» **TASK PROMPT**
Write out the entries below once more, exactly, with the pictures left out.

» **DATA**
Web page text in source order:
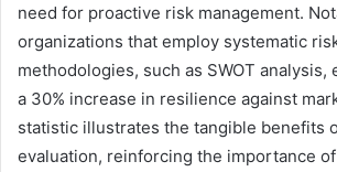
need for proactive risk management.
organizations that employ systematic
methodologies, such as SWOT analysis,
a 30% increase in resilience against
statistic illustrates the tangible benefits
evaluation, reinforcing the importance
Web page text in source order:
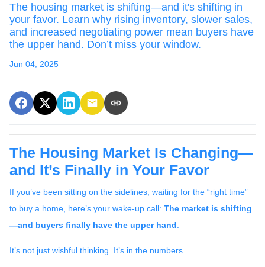
The housing market is shifting—and it's shifting in
your favor. Learn why rising inventory, slower sales,
and increased negotiating power mean buyers have
the upper hand. Don’t miss your window.
Jun 04, 2025
The Housing Market Is Changing—
and It’s Finally in Your Favor
If you’ve been sitting on the sidelines, waiting for the “right time”
to buy a home, here’s your wake-up call: The market is shifting
—and buyers finally have the upper hand
It’s not just wishful thinking. It’s in the numbers.
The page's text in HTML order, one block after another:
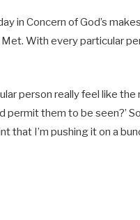
in Concern of God’s
With every particular
person really feel like
them to be seen?’
that I’m pushing it on a
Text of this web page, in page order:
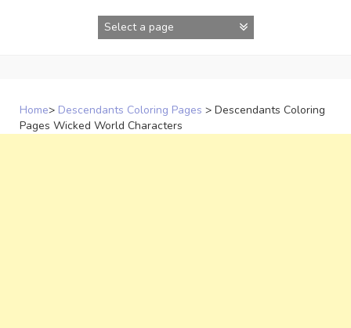
Home> Descendants Coloring Pages > Descendants Coloring
Pages Wicked World Characters
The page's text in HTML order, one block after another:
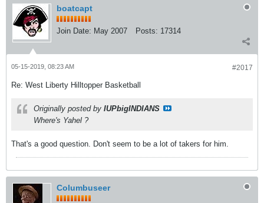
boatcapt
Join Date: May 2007 Posts: 17314
#2017
05-15-2019, 08:23 AM
Re: West Liberty Hilltopper Basketball
Originally posted by IUPbigINDIANS
Where's Yahel ?
That's a good question. Don't seem to be a lot of takers for him.
Columbuseer
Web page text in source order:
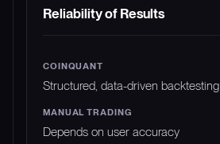
Reliability of Results
Structured, data-driven backtesting
Depends on user accuracy
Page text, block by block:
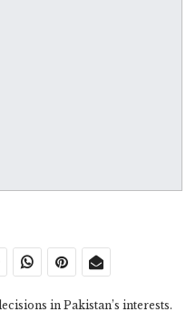
in Pakistan’s interests.
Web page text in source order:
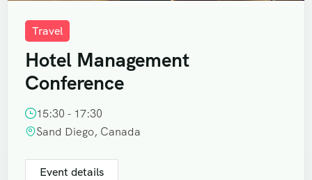
Travel
Hotel Management
Conference
15:30 - 17:30
Sand Diego, Canada
Event details
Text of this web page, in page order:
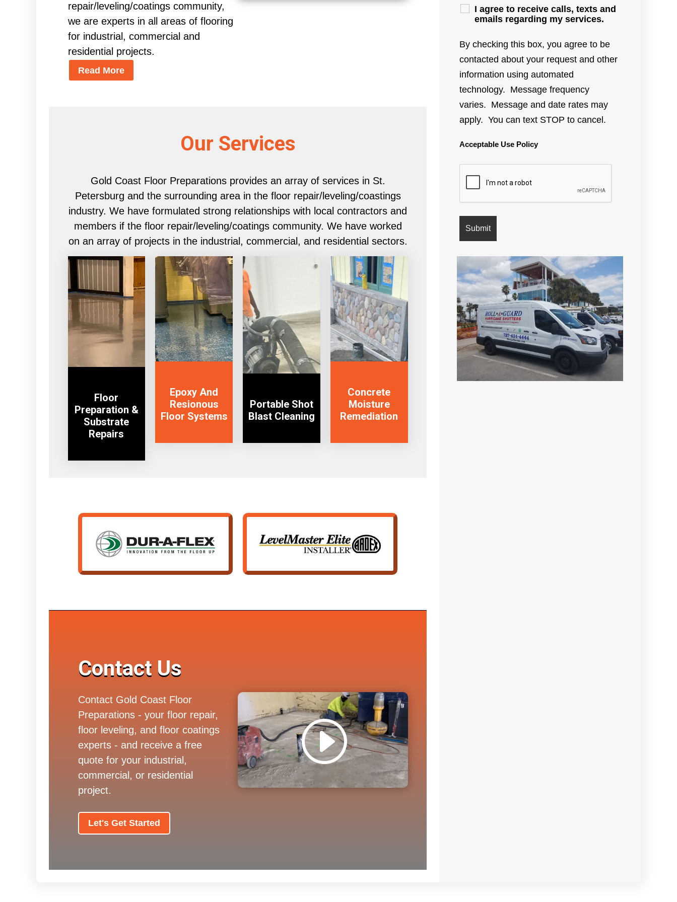
repair/leveling/coatings community,
we are experts in all areas of flooring
for industrial, commercial and
residential projects.
Read More
Our Services
Gold Coast Floor Preparations provides an array of services in St.
Petersburg and the surrounding area in the floor repair/leveling/coastings
industry. We have formulated strong relationships with local contractors and
members if the floor repair/leveling/coatings community. We have worked
on an array of projects in the industrial, commercial, and residential sectors.
VIEW
Floor
Preparation &
Substrate
Repairs
View Service
Epoxy And
Resionous
Floor Systems
View Service
Portable Shot
Blast Cleaning
View Service
Concrete
Moisture
Remediation
Contact Us
Contact Gold Coast Floor
Preparations - your floor repair,
floor leveling, and floor coatings
experts - and receive a free
quote for your industrial,
commercial, or residential
project.
Let's Get Started
I agree to receive calls, texts and
emails regarding my services.
By checking this box, you agree to be
contacted about your request and other
information using automated
technology. Message frequency
varies. Message and date rates may
apply. You can text STOP to cancel.
Acceptable Use Policy
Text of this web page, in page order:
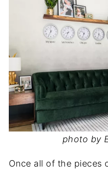
photo by
Once all of the pieces
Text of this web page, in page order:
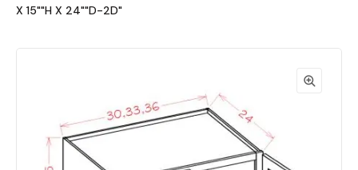
X 15""H X 24""D-2D"
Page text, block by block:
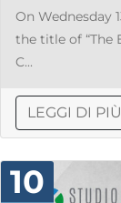
On Wednesday
the title of “The
C...
LEGGI DI PIÙ
10
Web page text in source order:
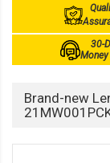
30-
Money
Brand-new
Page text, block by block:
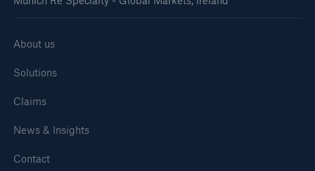
About us
Solutions
Claims
News & Insights
Contact
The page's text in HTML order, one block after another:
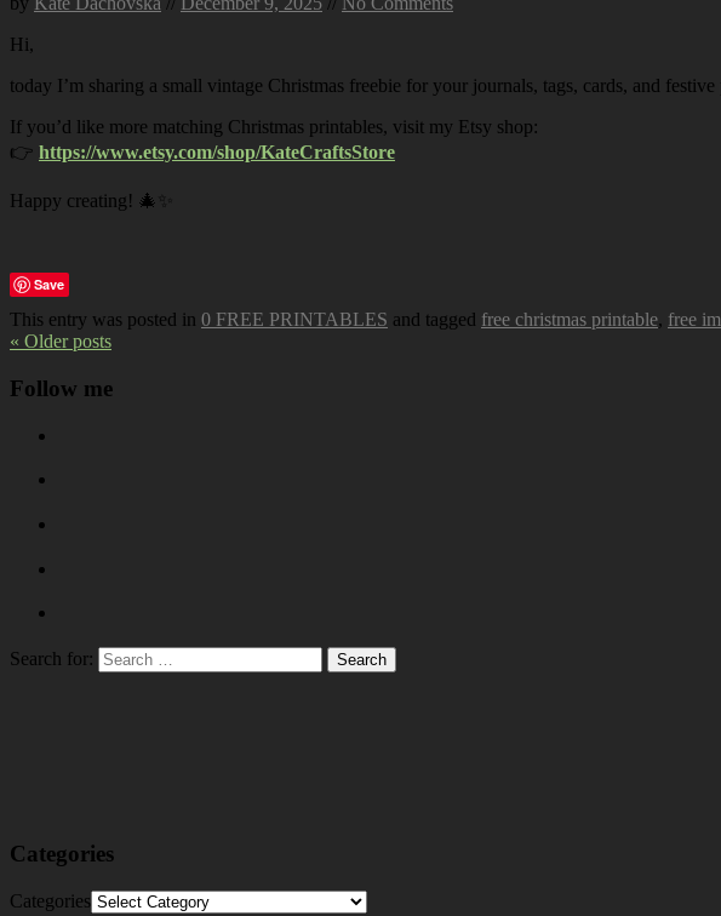
Hi,
today I’m sharing a small vintage Christmas freebie for your journals, tags, cards, and
If you’d like more matching Christmas printables, visit my Etsy shop:
👉 https://www.etsy.com/shop/KateCraftsStore
Happy creating! 🎄✨
Save
This entry was posted in 0 FREE PRINTABLES and tagged free christmas printable, free
« Older posts
Follow me
Search for:
Categories
Categories
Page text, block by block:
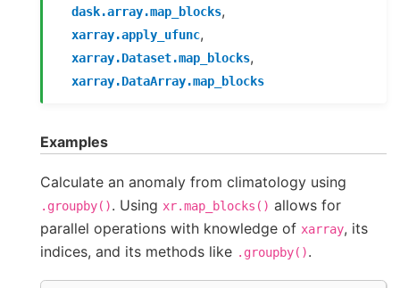
dask.array.map_blocks,
xarray.apply_ufunc,
xarray.Dataset.map_blocks,
xarray.DataArray.map_blocks
Examples
Calculate an anomaly from climatology using
.groupby(). Using xr.map_blocks() allows for
parallel operations with knowledge of xarray, its
indices, and its methods like .groupby().
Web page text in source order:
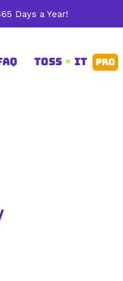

» **TASK OUTPUT**
Web page text in source order:
need for proactive risk management.
organizations that employ systematic
methodologies, such as SWOT analysis,
a 30% increase in resilience against
statistic illustrates the tangible benefits
evaluation, reinforcing the importance
Web page text in source order:
The housing market is shifting—and it's shifting in
your favor. Learn why rising inventory, slower sales,
and increased negotiating power mean buyers have
the upper hand. Don’t miss your window.
Jun 04, 2025
The Housing Market Is Changing—
and It’s Finally in Your Favor
If you’ve been sitting on the sidelines, waiting for the “right time”
to buy a home, here’s your wake-up call: The market is shifting
—and buyers finally have the upper hand
It’s not just wishful thinking. It’s in the numbers.
The page's text in HTML order, one block after another:
in Concern of God’s
With every particular
person really feel like
them to be seen?’
that I’m pushing it on a
Text of this web page, in page order:
Home> Descendants Coloring Pages > Descendants Coloring
Pages Wicked World Characters
The page's text in HTML order, one block after another:
boatcapt
Join Date: May 2007 Posts: 17314
#2017
05-15-2019, 08:23 AM
Re: West Liberty Hilltopper Basketball
Originally posted by IUPbigINDIANS
Where's Yahel ?
That's a good question. Don't seem to be a lot of takers for him.
Columbuseer
Web page text in source order:
Reliability of Results
Structured, data-driven backtesting
Depends on user accuracy
Page text, block by block:
in Pakistan’s interests.
Web page text in source order:
Travel
Hotel Management
Conference
15:30 - 17:30
Sand Diego, Canada
Event details
Text of this web page, in page order:
repair/leveling/coatings community,
we are experts in all areas of flooring
for industrial, commercial and
residential projects.
Read More
Our Services
Gold Coast Floor Preparations provides an array of services in St.
Petersburg and the surrounding area in the floor repair/leveling/coastings
industry. We have formulated strong relationships with local contractors and
members if the floor repair/leveling/coatings community. We have worked
on an array of projects in the industrial, commercial, and residential sectors.
VIEW
Floor
Preparation &
Substrate
Repairs
View Service
Epoxy And
Resionous
Floor Systems
View Service
Portable Shot
Blast Cleaning
View Service
Concrete
Moisture
Remediation
Contact Us
Contact Gold Coast Floor
Preparations - your floor repair,
floor leveling, and floor coatings
experts - and receive a free
quote for your industrial,
commercial, or residential
project.
Let's Get Started
I agree to receive calls, texts and
emails regarding my services.
By checking this box, you agree to be
contacted about your request and other
information using automated
technology. Message frequency
varies. Message and date rates may
apply. You can text STOP to cancel.
Acceptable Use Policy
Text of this web page, in page order:
photo by
Once all of the pieces
Text of this web page, in page order:
X 15""H X 24""D-2D"
Page text, block by block:
On Wednesday
the title of “The
C...
LEGGI DI PIÙ
10
Web page text in source order:
30-
Money
Brand-new
Page text, block by block:
About us
Solutions
Claims
News & Insights
Contact
The page's text in HTML order, one block after another:
Hi,
today I’m sharing a small vintage Christmas freebie for your journals, tags, cards, and
If you’d like more matching Christmas printables, visit my Etsy shop:
👉 https://www.etsy.com/shop/KateCraftsStore
Happy creating! 🎄✨
Save
This entry was posted in 0 FREE PRINTABLES and tagged free christmas printable, free
« Older posts
Follow me
Search for:
Categories
Categories
Page text, block by block:
dask.array.map_blocks,
xarray.apply_ufunc,
xarray.Dataset.map_blocks,
xarray.DataArray.map_blocks
Examples
Calculate an anomaly from climatology using
.groupby(). Using xr.map_blocks() allows for
parallel operations with knowledge of xarray, its
indices, and its methods like .groupby().
Web page text in source order:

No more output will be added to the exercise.